• TASK GOAL: Each line of the listing that includes the string "with" is to be identified and copied.
EXCERPTED DATA START
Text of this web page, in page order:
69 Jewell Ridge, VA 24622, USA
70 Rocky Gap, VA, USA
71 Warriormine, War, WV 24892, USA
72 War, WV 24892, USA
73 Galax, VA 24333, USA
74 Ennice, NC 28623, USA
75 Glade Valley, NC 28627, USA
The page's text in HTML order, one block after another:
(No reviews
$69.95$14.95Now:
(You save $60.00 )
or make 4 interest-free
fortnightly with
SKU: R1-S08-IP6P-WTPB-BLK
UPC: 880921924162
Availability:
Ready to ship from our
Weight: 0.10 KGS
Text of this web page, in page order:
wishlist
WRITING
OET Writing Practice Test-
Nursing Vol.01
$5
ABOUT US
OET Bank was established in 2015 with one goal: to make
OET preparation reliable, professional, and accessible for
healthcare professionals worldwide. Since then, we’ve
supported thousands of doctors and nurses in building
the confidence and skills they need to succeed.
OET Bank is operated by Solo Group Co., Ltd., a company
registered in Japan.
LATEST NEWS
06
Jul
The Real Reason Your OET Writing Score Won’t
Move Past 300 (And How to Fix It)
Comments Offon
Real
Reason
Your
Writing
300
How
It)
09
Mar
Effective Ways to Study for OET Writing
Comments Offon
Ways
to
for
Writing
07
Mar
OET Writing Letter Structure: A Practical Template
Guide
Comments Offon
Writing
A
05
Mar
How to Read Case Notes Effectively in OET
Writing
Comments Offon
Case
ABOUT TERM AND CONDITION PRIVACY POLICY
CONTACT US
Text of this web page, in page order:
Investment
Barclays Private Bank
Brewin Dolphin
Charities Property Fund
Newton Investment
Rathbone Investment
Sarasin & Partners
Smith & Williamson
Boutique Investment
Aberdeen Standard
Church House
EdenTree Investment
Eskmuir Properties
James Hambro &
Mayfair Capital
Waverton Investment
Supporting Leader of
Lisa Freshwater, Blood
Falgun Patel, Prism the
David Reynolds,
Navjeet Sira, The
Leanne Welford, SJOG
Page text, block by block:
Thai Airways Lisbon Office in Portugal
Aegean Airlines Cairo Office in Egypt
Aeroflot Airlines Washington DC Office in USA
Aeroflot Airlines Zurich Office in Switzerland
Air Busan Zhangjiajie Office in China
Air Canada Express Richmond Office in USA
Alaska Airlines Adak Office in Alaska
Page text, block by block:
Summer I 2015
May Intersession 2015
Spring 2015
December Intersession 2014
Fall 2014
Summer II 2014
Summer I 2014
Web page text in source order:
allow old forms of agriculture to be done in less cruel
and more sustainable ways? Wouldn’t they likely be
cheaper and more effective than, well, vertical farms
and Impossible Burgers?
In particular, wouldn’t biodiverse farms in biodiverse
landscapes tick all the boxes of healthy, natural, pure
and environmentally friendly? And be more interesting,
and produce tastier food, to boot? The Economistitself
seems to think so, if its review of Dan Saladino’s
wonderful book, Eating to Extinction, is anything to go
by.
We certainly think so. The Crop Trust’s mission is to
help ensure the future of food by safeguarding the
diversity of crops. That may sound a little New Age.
EXCERPTED DATA END
• EXPECTED ANSWER:
fortnightly with
OET Bank was established in 2015 with one goal: to make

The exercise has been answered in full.